[Collected data]
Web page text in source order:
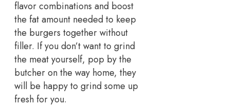
flavor combinations and boost
the fat amount needed to keep
the burgers together without
filler. If you don’t want to grind
the meat yourself, pop by the
butcher on the way home, they
will be happy to grind some up
fresh for you.
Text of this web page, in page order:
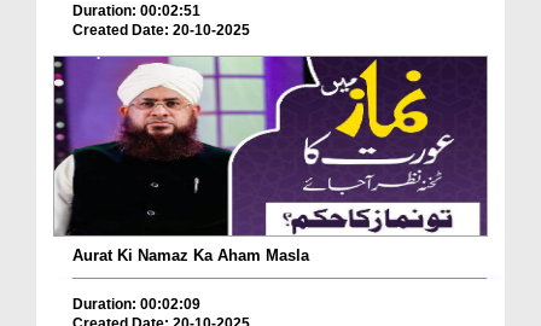
Duration: 00:02:51
Created Date: 20-10-2025
Aurat Ki Namaz Ka Aham Masla
Duration: 00:02:09
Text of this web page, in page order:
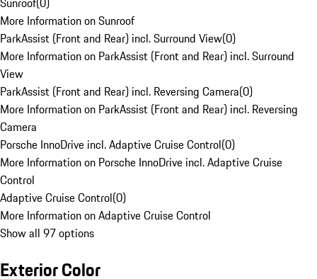
More Information on Sunroof
ParkAssist (Front and Rear) incl. Surround View(0)
More Information on ParkAssist (Front and Rear) incl. Surround
View
ParkAssist (Front and Rear) incl. Reversing Camera(0)
More Information on ParkAssist (Front and Rear) incl. Reversing
Camera
Porsche InnoDrive incl. Adaptive Cruise Control(0)
More Information on Porsche InnoDrive incl. Adaptive Cruise
Control
Adaptive Cruise Control(0)
More Information on Adaptive Cruise Control
Show all 97 options
Exterior Color
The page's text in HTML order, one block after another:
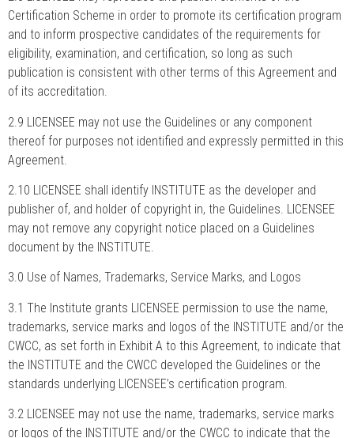
Certification Scheme in order to promote its certification program
and to inform prospective candidates of the requirements for
eligibility, examination, and certification, so long as such
publication is consistent with other terms of this Agreement and
of its accreditation.
2.9 LICENSEE may not use the Guidelines or any component
thereof for purposes not identified and expressly permitted in this
Agreement.
2.10 LICENSEE shall identify INSTITUTE as the developer and
publisher of, and holder of copyright in, the Guidelines. LICENSEE
may not remove any copyright notice placed on a Guidelines
document by the INSTITUTE.
3.0 Use of Names, Trademarks, Service Marks, and Logos
3.1 The Institute grants LICENSEE permission to use the name,
trademarks, service marks and logos of the INSTITUTE and/or the
CWCC, as set forth in Exhibit A to this Agreement, to indicate that
the INSTITUTE and the CWCC developed the Guidelines or the
standards underlying LICENSEE’s certification program.
3.2 LICENSEE may not use the name, trademarks, service marks
or logos of the INSTITUTE and/or the CWCC to indicate that the
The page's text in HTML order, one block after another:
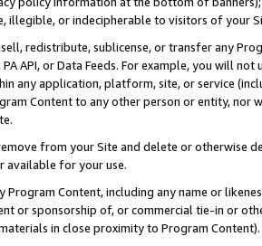
illegible, or indecipherable to visitors of your
redistribute, sublicense, or transfer any
PA API, or Data Feeds. For example, you will
any application, platform, site, or service
Content to any other person or entity, nor
from your Site and delete or otherwise
available for your use.
Program Content, including any name or
or sponsorship of, or commercial tie-in or
in close proximity to Program Content).
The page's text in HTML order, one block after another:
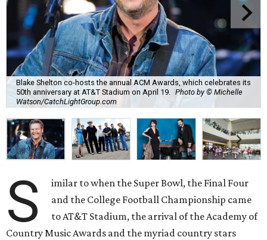
Blake Shelton co-hosts the annual ACM Awards, which celebrates its
50th anniversary at AT&T Stadium on April 19.
Photo by © Michelle
Watson/CatchLightGroup.com
S
imilar to when the Super Bowl, the Final Four
and the College Football Championship came
to AT&T Stadium, the arrival of the Academy of
Country Music Awards and the myriad country stars
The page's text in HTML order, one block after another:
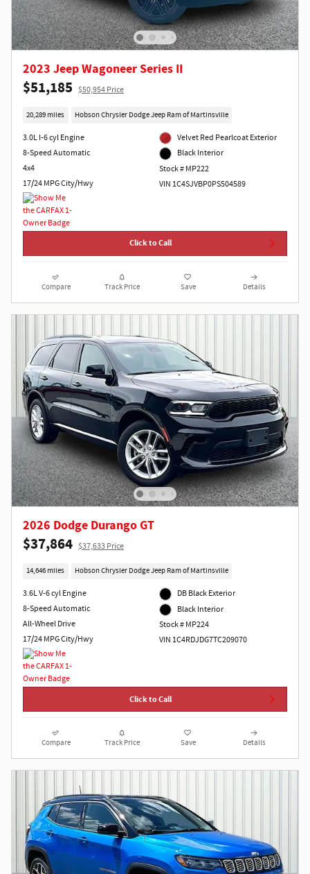
2023 Jeep Wagoneer Series II
$51,185 $50,954 Price
20,289 miles Hobson Chrysler Dodge Jeep Ram of Martinsville
3.0L I-6 cyl Engine
8-Speed Automatic
4x4
17/24 MPG City/Hwy
Velvet Red Pearlcoat Exterior
Black Interior
Stock # MP222
VIN 1C4SJVBP0PS504589
Click to Call
Compare Track Price Save Details
2026 Dodge Durango GT
$37,864 $37,633 Price
14,646 miles Hobson Chrysler Dodge Jeep Ram of Martinsville
3.6L V-6 cyl Engine
8-Speed Automatic
All-Wheel Drive
17/24 MPG City/Hwy
DB Black Exterior
Black Interior
Stock # MP224
VIN 1C4RDJDG7TC209070
Click to Call
Compare Track Price Save Details

- **WHAT YOU ARE ASKED TO DO**:
In the records above, locate each line with the word "Rear". Copy all such lines.

- **FINISHED TASK**:
ParkAssist (Front and Rear) incl. Surround View(0)
More Information on ParkAssist (Front and Rear) incl. Surround
ParkAssist (Front and Rear) incl. Reversing Camera(0)
More Information on ParkAssist (Front and Rear) incl. Reversing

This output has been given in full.